- _What is required_
Among the entries beneath this sentence, how many lines include the word "another"? Only the number is wanted.

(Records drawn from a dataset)

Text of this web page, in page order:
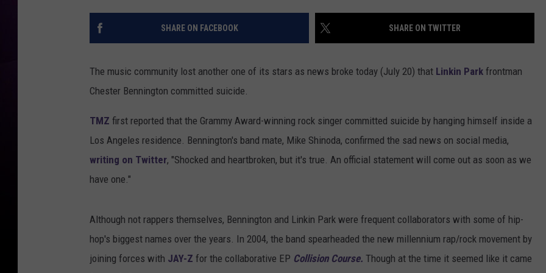
SHARE ON FACEBOOK SHARE ON TWITTER
The music community lost another one of its stars as news broke today (July 20) that Linkin Park frontman
Chester Bennington committed suicide.
TMZ first reported that the Grammy Award-winning rock singer committed suicide by hanging himself inside a
Los Angeles residence. Bennington's band mate, Mike Shinoda, confirmed the sad news on social media,
writing on Twitter, "Shocked and heartbroken, but it's true. An official statement will come out as soon as we
have one."
Although not rappers themselves, Bennington and Linkin Park were frequent collaborators with some of hip-
hop's biggest names over the years. In 2004, the band spearheaded the new millennium rap/rock movement by
joining forces with JAY-Z for the collaborative EP Collision Course. Though at the time it seemed like it came
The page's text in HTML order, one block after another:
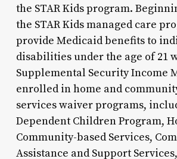
the STAR Kids program.
the STAR Kids managed care
provide Medicaid benefits to
disabilities under the age of 21
Supplemental Security Income
enrolled in home and
services waiver programs,
Dependent Children Program,
Community-based Services,
Assistance and Support

- _Task solution_
2